Gillard challenged Rudd for the leadership of the Labor Party and the Prime Ministership of Australia and beat him after the national right faction and ACTU abandoned the incumbent Rudd.
The leadership challenge was a shock, but not entirely surpising. Rudd-led Labor has fallen from grace with the Australian public since the start of this year.
The Emissions Trading Scheme delay, home insulation deaths, Building the Education Revolution cost blowouts and the unpopular Resources Super Profits Tax have been one disaster after another.
Tony Abbott and the Liberals have also found their footing and are now ahead of the government in Queensland and West Australia.
Rudd lost control of the political debate and, with hindsight; it was only a matter of time before he was replaced.
That being said, Julia Gillard will not be that different to Kevin Rudd.
The Labor Party has opted to change the personality of its leader rather than change its policies ahead of the federal election.

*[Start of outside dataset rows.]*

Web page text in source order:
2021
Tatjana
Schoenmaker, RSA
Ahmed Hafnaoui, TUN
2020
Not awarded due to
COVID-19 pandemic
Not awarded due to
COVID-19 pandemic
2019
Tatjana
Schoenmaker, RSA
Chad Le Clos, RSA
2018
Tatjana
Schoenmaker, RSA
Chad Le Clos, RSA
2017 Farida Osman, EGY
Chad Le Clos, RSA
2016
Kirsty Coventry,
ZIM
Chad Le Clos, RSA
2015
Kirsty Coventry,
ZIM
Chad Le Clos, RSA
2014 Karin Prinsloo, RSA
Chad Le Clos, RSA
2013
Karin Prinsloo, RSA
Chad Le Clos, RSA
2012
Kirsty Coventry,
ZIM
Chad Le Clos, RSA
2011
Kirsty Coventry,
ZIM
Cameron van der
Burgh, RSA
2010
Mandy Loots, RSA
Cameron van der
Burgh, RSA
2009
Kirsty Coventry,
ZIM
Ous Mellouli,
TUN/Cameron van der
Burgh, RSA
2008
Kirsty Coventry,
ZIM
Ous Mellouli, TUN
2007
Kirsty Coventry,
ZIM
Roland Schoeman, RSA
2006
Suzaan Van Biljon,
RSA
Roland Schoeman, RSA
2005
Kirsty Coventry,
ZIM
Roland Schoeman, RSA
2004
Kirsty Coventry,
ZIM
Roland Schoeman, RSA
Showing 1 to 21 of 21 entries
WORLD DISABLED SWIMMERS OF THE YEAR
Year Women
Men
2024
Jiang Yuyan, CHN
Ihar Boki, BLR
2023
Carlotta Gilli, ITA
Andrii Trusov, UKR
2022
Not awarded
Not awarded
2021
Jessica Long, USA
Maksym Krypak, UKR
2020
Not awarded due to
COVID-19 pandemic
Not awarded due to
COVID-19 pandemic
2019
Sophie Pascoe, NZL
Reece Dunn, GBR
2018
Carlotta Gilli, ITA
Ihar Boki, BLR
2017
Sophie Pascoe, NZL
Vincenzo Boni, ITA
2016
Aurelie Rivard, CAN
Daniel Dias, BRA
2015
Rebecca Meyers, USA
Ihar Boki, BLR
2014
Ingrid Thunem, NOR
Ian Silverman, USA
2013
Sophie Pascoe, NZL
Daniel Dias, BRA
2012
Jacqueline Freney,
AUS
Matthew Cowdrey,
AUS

Rudd’s popularity collapsed this year because more and more Australians saw him as an arrogant, fake and scripted control freak.
Julia Gillard has a much more appealing personality – she actually sounds like a real person and will not be a one man show.
Labor should recover some points with Gillard as leader because Rudd’s personality was partly responsible for the party’s declining fortunes.
But in her first press conference as Prime Minister elect, Gillard committed herself to many of Kevin Rudd’s unpopular policies.
She said she still supported an ETS and would make it a priority after the next federal election. Yet, no one can actually explain the ETS, why it is necessary and how it will not hurt the Australian economy.
She also insisted the federal government had to play a greater role in health and education.
But this is the same person who oversaw the BER that is an extreme waste of government money and will do little to improve education in this country.
Much like the ETS, no one can coherently explain why the federal government will better run the health system after its track record on the home insulation deaths, BER and the $42 billion national broadband network.
It therefore seems there will be no real policy difference between Julia Gillard and Kevin Rudd.
This point was made clear on Sky News last night. It reported the right faction was behind Gillard, while the hard left would support Rudd. Gillard is meant to be from the left faction and Rudd from the right.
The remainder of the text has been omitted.